To do:
Look through the records below for the line with "Welcome to the". Return that line and each one after it up to and including the line with "and downright inconvenient.", exactly.

[[ Data records open ]]

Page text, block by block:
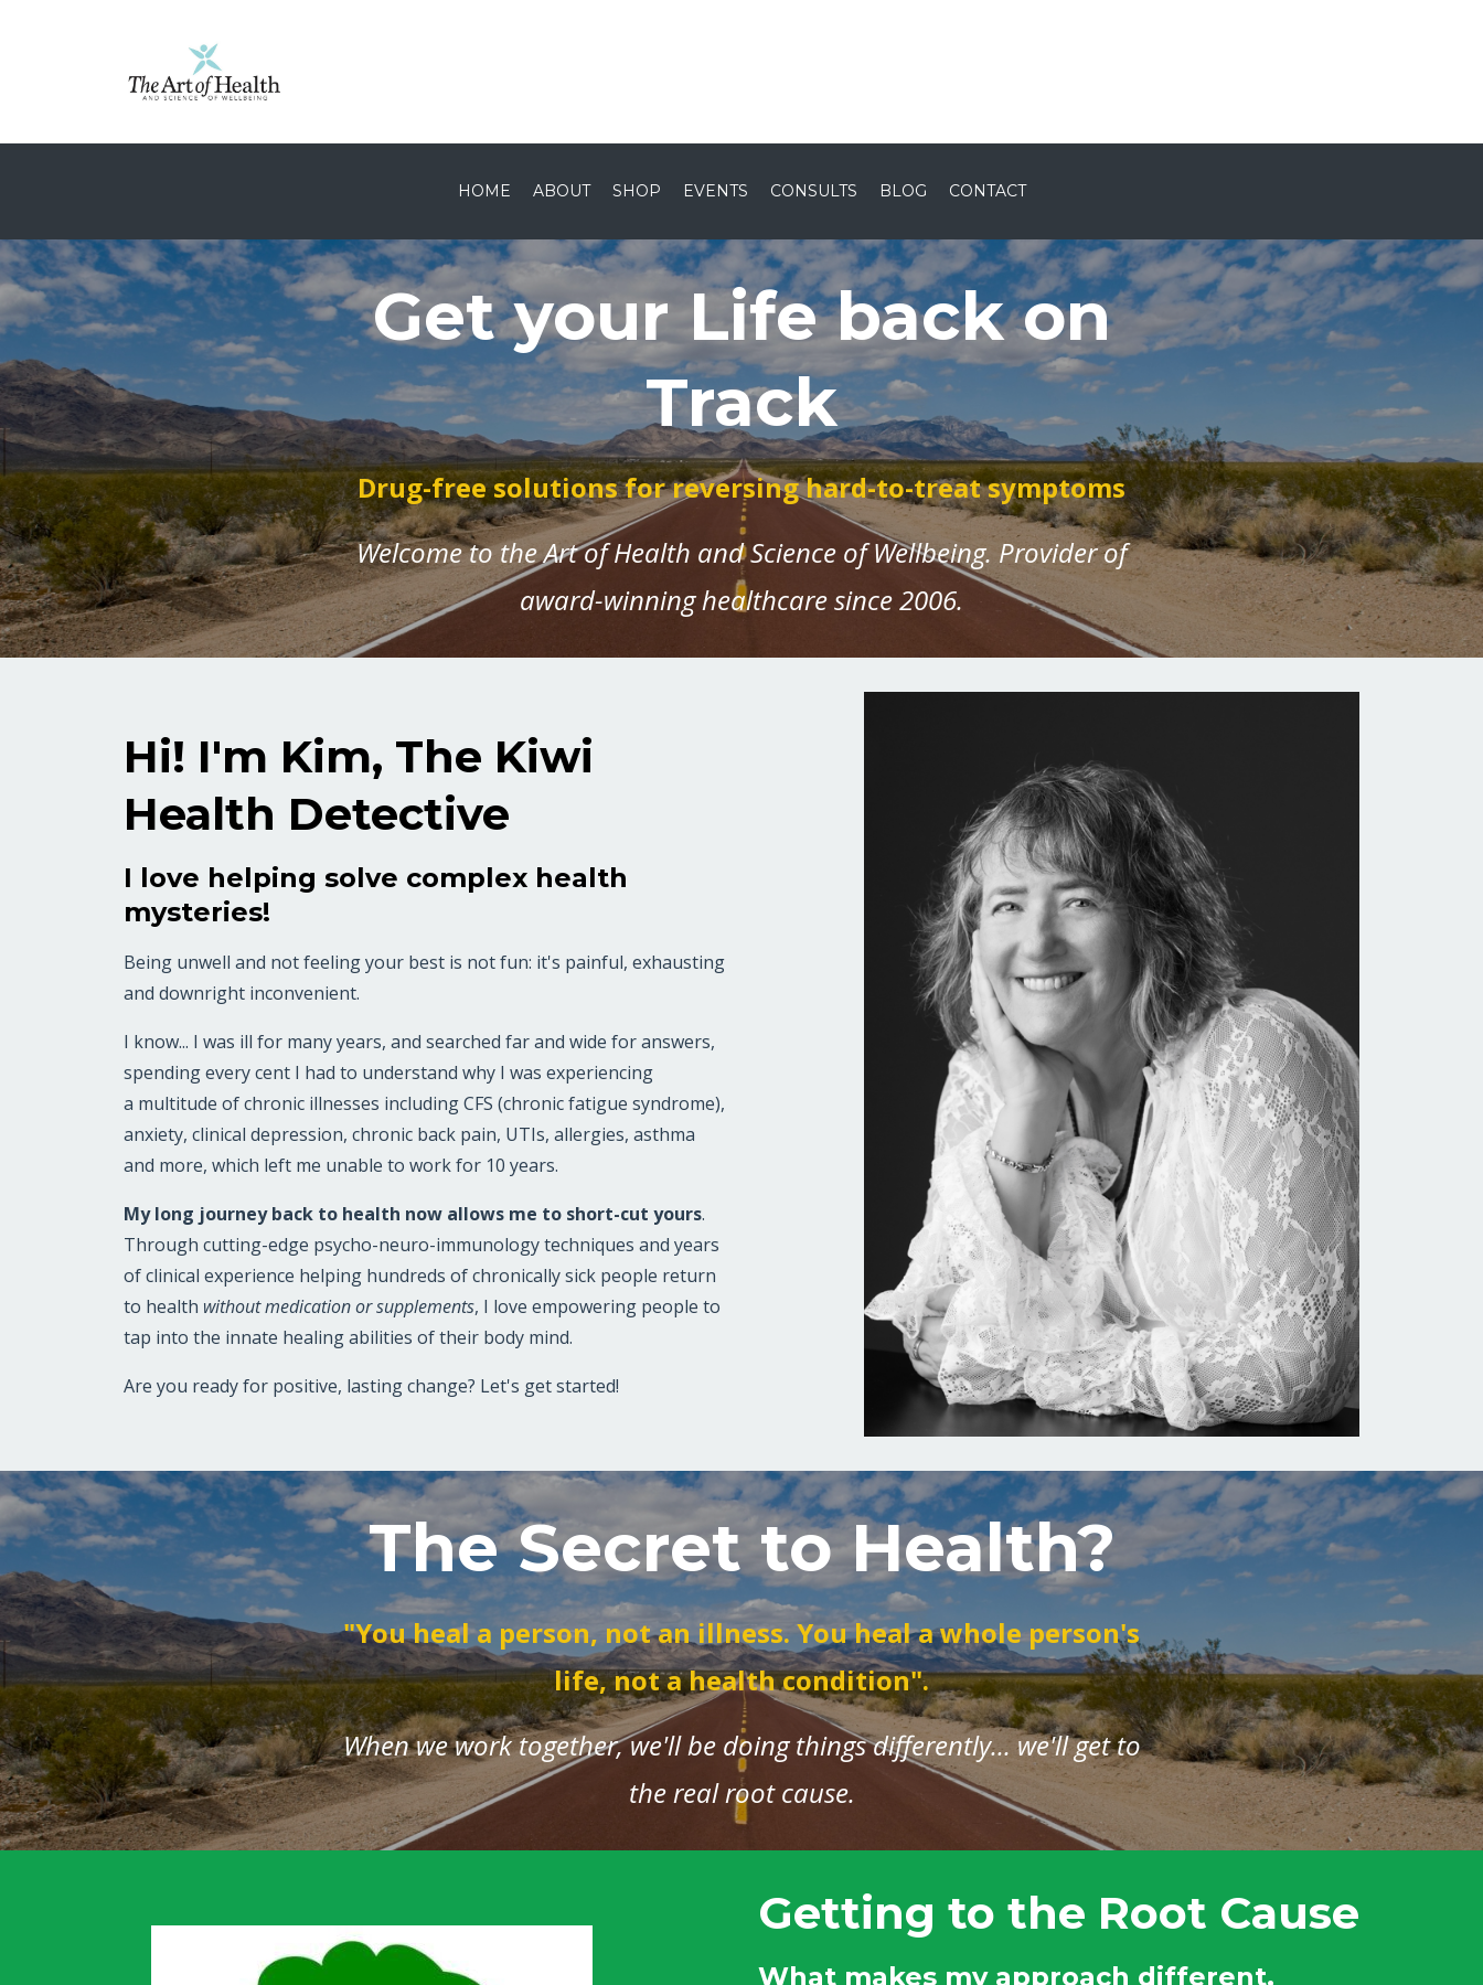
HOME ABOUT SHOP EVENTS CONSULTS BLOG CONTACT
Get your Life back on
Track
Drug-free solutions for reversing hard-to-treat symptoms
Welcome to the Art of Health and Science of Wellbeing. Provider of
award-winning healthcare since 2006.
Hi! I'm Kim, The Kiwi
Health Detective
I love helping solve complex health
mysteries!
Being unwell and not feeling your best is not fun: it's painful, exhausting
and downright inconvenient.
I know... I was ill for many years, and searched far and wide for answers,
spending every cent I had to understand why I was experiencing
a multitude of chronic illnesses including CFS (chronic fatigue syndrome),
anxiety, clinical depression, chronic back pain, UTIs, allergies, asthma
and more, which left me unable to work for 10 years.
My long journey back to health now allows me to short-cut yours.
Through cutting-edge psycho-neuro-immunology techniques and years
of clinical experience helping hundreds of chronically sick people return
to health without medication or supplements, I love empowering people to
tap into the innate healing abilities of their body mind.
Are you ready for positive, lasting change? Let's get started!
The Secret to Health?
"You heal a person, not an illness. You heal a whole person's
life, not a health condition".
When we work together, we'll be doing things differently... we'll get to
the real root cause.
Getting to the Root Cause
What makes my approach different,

[[ Data records closed ]]

Result of this exercise:
Welcome to the Art of Health and Science of Wellbeing. Provider of
award-winning healthcare since 2006.
Hi! I'm Kim, The Kiwi
Health Detective
I love helping solve complex health
mysteries!
Being unwell and not feeling your best is not fun: it's painful, exhausting
and downright inconvenient.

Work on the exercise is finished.